If a policy is run multiple times in context, or if multiple policies are run which define rules with the same list names, only the most recent invocation for a given name will be available via APProfile.rules

While this class has a similar interface to cProfile, it should not be considered a drop-in replacement.

Warning

This context manager is not thread-safe

Note

This captures policy stats by patching ManagementPolicy.run.
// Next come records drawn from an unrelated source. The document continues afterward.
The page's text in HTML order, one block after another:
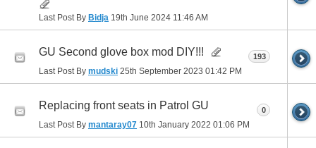
Last Post By Bidja 19th June 2024 11:46 AM
GU Second glove box mod DIY!!!
Last Post By mudski 25th September 2023 01:42 PM
193
Replacing front seats in Patrol GU
Last Post By mantaray07 10th January 2022 01:06 PM
0
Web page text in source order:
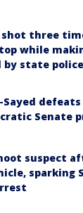
shot three
while
by state police
Sayed
Senate
suspect
sparking
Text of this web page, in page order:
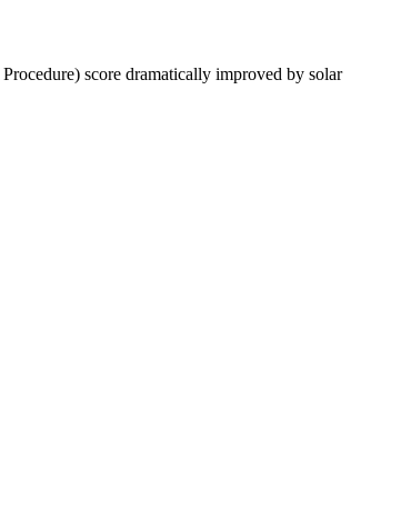
Procedure) score dramatically improved by solar
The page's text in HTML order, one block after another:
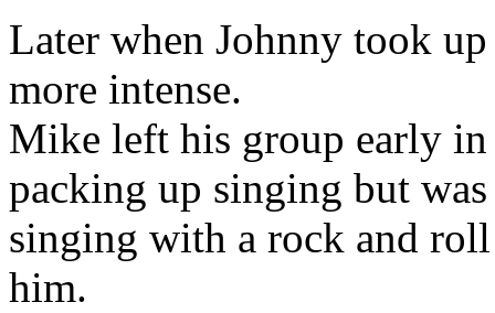
Later when Johnny took
more intense.
Mike left his group early
packing up singing but
singing with a rock and
him.
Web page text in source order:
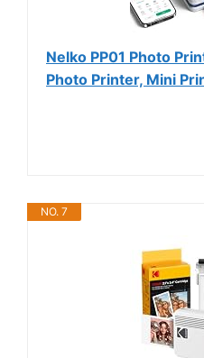
Nelko PP01 Photo
Photo Printer, Mini
NO. 7
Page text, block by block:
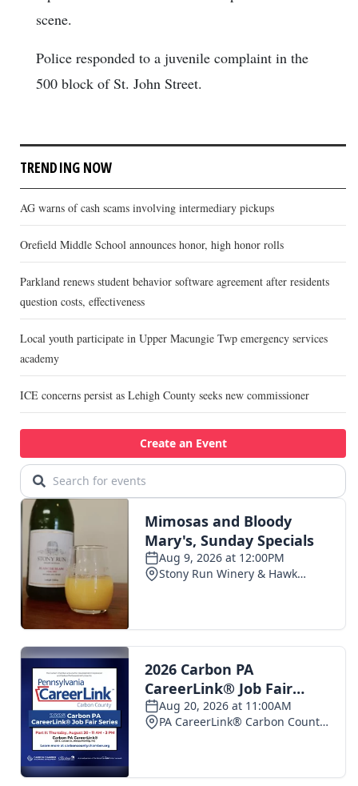
scene.
Police responded to a juvenile complaint in the
500 block of St. John Street.
TRENDING NOW
AG warns of cash scams involving intermediary pickups
Orefield Middle School announces honor, high honor rolls
Parkland renews student behavior software agreement after residents
question costs, effectiveness
Local youth participate in Upper Macungie Twp emergency services
academy
ICE concerns persist as Lehigh County seeks new commissioner
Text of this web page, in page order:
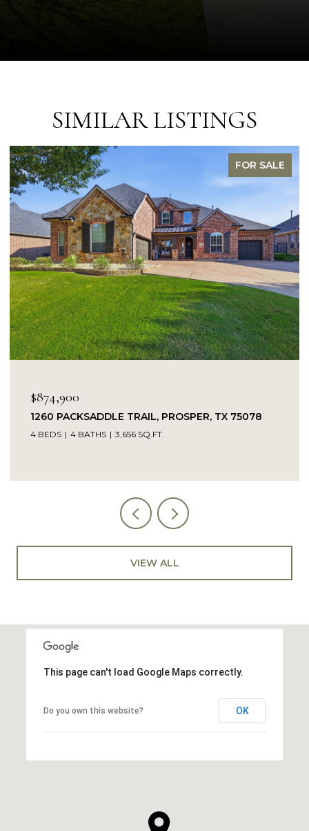
SIMILAR LISTINGS
FOR SALE
PROSPER, TX 75078
OPEN HOUSE: 8/9/2026,
14104 SIGNAL HILL DRIVE,
VIEW ALL
This page can't load Google Maps correctly.
Do you own this website? OK
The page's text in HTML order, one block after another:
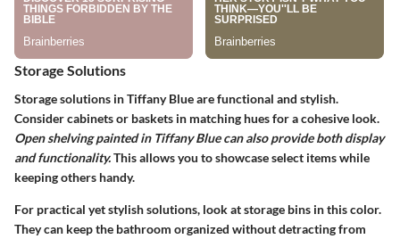
Storage Solutions
Storage solutions in Tiffany Blue are functional and stylish.
Consider cabinets or baskets in matching hues for a cohesive look.
Open shelving painted in Tiffany Blue can also provide both display
and functionality.This allows you to showcase select items while
keeping others handy.
For practical yet stylish solutions, look at storage bins in this color.
They can keep the bathroom organized without detracting from
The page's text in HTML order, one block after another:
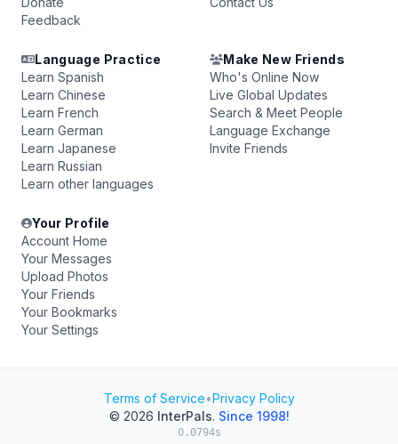
Feedback
Language Practice
Learn Spanish
Learn Chinese
Learn French
Learn German
Learn Japanese
Learn Russian
Learn other languages
Make New Friends
Who's Online Now
Live Global Updates
Search & Meet People
Language Exchange
Invite Friends
Your Profile
Account Home
Your Messages
Upload Photos
Your Friends
Your Bookmarks
Your Settings
Terms of Service•Privacy Policy
© 2026 InterPals. Since 1998!
0.0794s
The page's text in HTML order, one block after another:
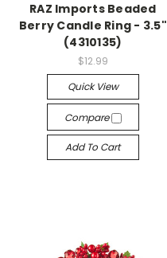
RAZ Imports Beaded
Berry Candle Ring - 3.5"
(4310135)
$12.99
Quick View
Compare
Add To Cart
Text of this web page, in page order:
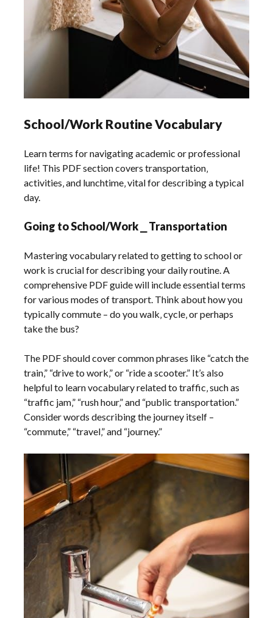
School/Work Routine Vocabulary
Learn terms for navigating academic or professional
life! This PDF section covers transportation‚
activities‚ and lunchtime‚ vital for describing a typical
day.
Going to School/Work ⎯ Transportation
Mastering vocabulary related to getting to school or
work is crucial for describing your daily routine. A
comprehensive PDF guide will include essential terms
for various modes of transport. Think about how you
typically commute – do you walk‚ cycle‚ or perhaps
take the bus?
The PDF should cover common phrases like “catch the
train‚” “drive to work‚” or “ride a scooter.” It’s also
helpful to learn vocabulary related to traffic‚ such as
“traffic jam‚” “rush hour‚” and “public transportation.”
Consider words describing the journey itself –
“commute‚” “travel‚” and “journey.”
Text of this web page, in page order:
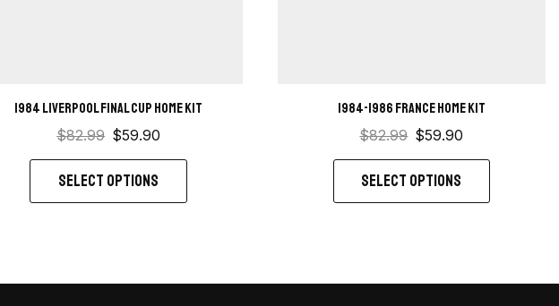
1984 Liverpool Final Cup home kit
$82.99 $59.90
SELECT OPTIONS
1984-1986 France Home Kit
$82.99 $59.90
SELECT OPTIONS
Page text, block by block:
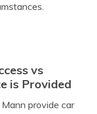
vs
is Provided
provide car
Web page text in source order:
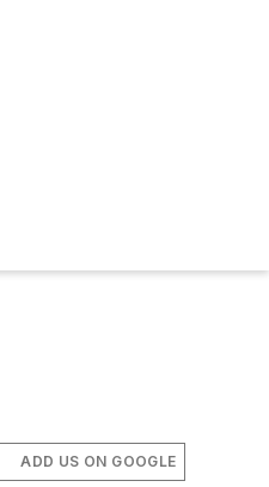
ADD US ON GOOGLE
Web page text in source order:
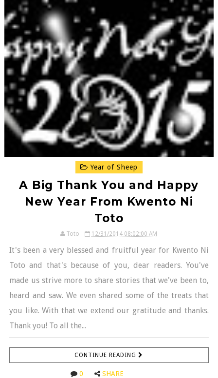
Year of Sheep
A Big Thank You and Happy
New Year From Kwento Ni
Toto
Toto 12/31/2014 08:02:00 AM
It's been a very blessed and fruitful year for Kwento Ni
Toto and that's because of you, dear readers. You've
made us strive more to share stories that we've been to,
heard and saw. We even shared some of the treats that
you like. With that we extend our gratitude and thanks.
Thank you! To all the...
CONTINUE READING
0 SHARE

If the code being profiled also patches ManagementPolicy.run, profiling won’t work.

enable()

Enable profiling.

Note - this will clear any previously collected profiling info.

disable()

Disable profiling.

dump_stats(path)

Dump stats to file.

print_stats(sort=-1)

Print stats.

The sort parameter is the same as for cProfile

Examples

Profile a list processing rule using context manager

>>> from arcapix.fs.gpfs import ManagementPolicy, MapReduceRule
>>> from arcapix.fs.gpfs.profiling import APProfile
>>>
>>> policy = ManagementPolicy()
>>>
>>> rule = policy.rules.new(MapReduceRule, 'size', lambda f: f.size)
>>>
>>> with APProfile() as prof:
...     print(policy.run('mmfs1')['size'])
...
10234562
>>>
>>> # write stats for ONLY the 'size' rule to file
... prof.rules['size'].dump_stats('policy.stats')
>>>
>>> # alternatively, you can access rule stats from the policy itself
... policy.stats()['size'].dump_stats('policy.stats')

Profile code which uses a list procesesing rule

>>> from __future__ import print_function
>>> from arcapix.fs.gpfs import Cluster, ManagementPolicy, ListProcessingRule
>>> from arcapix.fs.gpfs.profiling import APProfile
>>>
>>> prof = APProfile()
>>> prof.enable()
>>>
>>> cluster = Cluster()
>>>
>>> def total_size(files):
...     return sum(f.size for f in files)
>>>
>>> policy = ManagementPolicy()
>>>
>>> rule = policy.rules.new(ListProcessingRule, 'size', total_size)
>>>
>>> for fs in cluster.filesystems:
...     print(fs, policy.run(fs)['size'])
...
mmfs1 10234562
mmfs2 1029343
>>>
>>> prof.disable()
>>>
>>> # print stats for ALL code executed while profiling was enabled
... prof.print_stats(sort='cumulative')

Profile a script using the cli tool

The approfile command line tool should get installed as part of the PixStor Python API rpm

# profile a script, outputting stats to 'sizes.prof'
$ approfile -o sizes.prof sizes.py mmfs1

# pip install gprof2dot

# generate an SVG image of the call graph
$ gprof2dot -f pstats sizes.prof | dot -Tsvg -o stats-graph.svg

Note

The call graph for the rules stats are not properly ‘joined up’ with the outer code. You are likely to see the rules as a separate tree in the generated image.

If you don’t see the rules at all in the image, it’s likely because the time spent executing the rules is much less than the time spent in the outer code.